### [TASK REQUIREMENTS]
Set down all of the data again, character for character.

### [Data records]
++++
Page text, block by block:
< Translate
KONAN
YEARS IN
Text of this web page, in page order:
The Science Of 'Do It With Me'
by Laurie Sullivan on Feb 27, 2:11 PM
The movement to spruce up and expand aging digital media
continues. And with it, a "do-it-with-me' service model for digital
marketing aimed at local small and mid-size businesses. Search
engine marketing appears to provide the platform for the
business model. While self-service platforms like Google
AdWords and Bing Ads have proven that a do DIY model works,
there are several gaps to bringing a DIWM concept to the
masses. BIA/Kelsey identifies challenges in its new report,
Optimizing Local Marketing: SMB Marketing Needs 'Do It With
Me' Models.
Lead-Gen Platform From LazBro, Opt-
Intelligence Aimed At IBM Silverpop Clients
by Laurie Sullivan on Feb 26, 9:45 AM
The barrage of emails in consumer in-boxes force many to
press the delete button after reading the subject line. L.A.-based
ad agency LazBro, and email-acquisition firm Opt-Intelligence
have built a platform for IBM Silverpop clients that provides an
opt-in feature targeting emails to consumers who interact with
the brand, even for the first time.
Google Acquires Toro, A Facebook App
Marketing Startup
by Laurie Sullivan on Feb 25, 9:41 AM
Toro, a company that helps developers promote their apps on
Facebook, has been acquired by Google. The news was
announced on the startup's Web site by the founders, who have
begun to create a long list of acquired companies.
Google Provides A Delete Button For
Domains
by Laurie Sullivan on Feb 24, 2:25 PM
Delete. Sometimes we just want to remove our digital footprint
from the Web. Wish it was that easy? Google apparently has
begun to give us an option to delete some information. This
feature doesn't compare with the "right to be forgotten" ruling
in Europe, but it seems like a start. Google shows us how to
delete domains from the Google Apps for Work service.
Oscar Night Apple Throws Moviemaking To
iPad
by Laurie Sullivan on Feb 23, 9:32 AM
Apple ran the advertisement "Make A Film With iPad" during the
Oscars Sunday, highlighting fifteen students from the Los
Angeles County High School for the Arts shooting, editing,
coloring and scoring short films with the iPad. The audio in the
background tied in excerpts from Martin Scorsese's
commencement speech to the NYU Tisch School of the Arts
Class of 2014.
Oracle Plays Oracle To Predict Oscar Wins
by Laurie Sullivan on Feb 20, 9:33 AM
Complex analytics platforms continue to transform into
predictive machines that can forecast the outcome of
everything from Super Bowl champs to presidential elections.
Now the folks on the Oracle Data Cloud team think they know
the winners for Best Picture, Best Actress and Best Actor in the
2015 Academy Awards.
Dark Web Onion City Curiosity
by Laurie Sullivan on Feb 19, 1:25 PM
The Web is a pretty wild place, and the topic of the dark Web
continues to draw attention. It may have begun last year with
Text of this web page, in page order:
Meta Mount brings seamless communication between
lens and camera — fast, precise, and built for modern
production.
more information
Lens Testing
++++
### [YOUR RESPONSE]
Page text, block by block:
< Translate
KONAN
YEARS IN
Text of this web page, in page order:
The Science Of 'Do It With Me'
by Laurie Sullivan on Feb 27, 2:11 PM
The movement to spruce up and expand aging digital media
continues. And with it, a "do-it-with-me' service model for digital
marketing aimed at local small and mid-size businesses. Search
engine marketing appears to provide the platform for the
business model. While self-service platforms like Google
AdWords and Bing Ads have proven that a do DIY model works,
there are several gaps to bringing a DIWM concept to the
masses. BIA/Kelsey identifies challenges in its new report,
Optimizing Local Marketing: SMB Marketing Needs 'Do It With
Me' Models.
Lead-Gen Platform From LazBro, Opt-
Intelligence Aimed At IBM Silverpop Clients
by Laurie Sullivan on Feb 26, 9:45 AM
The barrage of emails in consumer in-boxes force many to
press the delete button after reading the subject line. L.A.-based
ad agency LazBro, and email-acquisition firm Opt-Intelligence
have built a platform for IBM Silverpop clients that provides an
opt-in feature targeting emails to consumers who interact with
the brand, even for the first time.
Google Acquires Toro, A Facebook App
Marketing Startup
by Laurie Sullivan on Feb 25, 9:41 AM
Toro, a company that helps developers promote their apps on
Facebook, has been acquired by Google. The news was
announced on the startup's Web site by the founders, who have
begun to create a long list of acquired companies.
Google Provides A Delete Button For
Domains
by Laurie Sullivan on Feb 24, 2:25 PM
Delete. Sometimes we just want to remove our digital footprint
from the Web. Wish it was that easy? Google apparently has
begun to give us an option to delete some information. This
feature doesn't compare with the "right to be forgotten" ruling
in Europe, but it seems like a start. Google shows us how to
delete domains from the Google Apps for Work service.
Oscar Night Apple Throws Moviemaking To
iPad
by Laurie Sullivan on Feb 23, 9:32 AM
Apple ran the advertisement "Make A Film With iPad" during the
Oscars Sunday, highlighting fifteen students from the Los
Angeles County High School for the Arts shooting, editing,
coloring and scoring short films with the iPad. The audio in the
background tied in excerpts from Martin Scorsese's
commencement speech to the NYU Tisch School of the Arts
Class of 2014.
Oracle Plays Oracle To Predict Oscar Wins
by Laurie Sullivan on Feb 20, 9:33 AM
Complex analytics platforms continue to transform into
predictive machines that can forecast the outcome of
everything from Super Bowl champs to presidential elections.
Now the folks on the Oracle Data Cloud team think they know
the winners for Best Picture, Best Actress and Best Actor in the
2015 Academy Awards.
Dark Web Onion City Curiosity
by Laurie Sullivan on Feb 19, 1:25 PM
The Web is a pretty wild place, and the topic of the dark Web
continues to draw attention. It may have begun last year with
Text of this web page, in page order:
Meta Mount brings seamless communication between
lens and camera — fast, precise, and built for modern
production.
more information
Lens Testing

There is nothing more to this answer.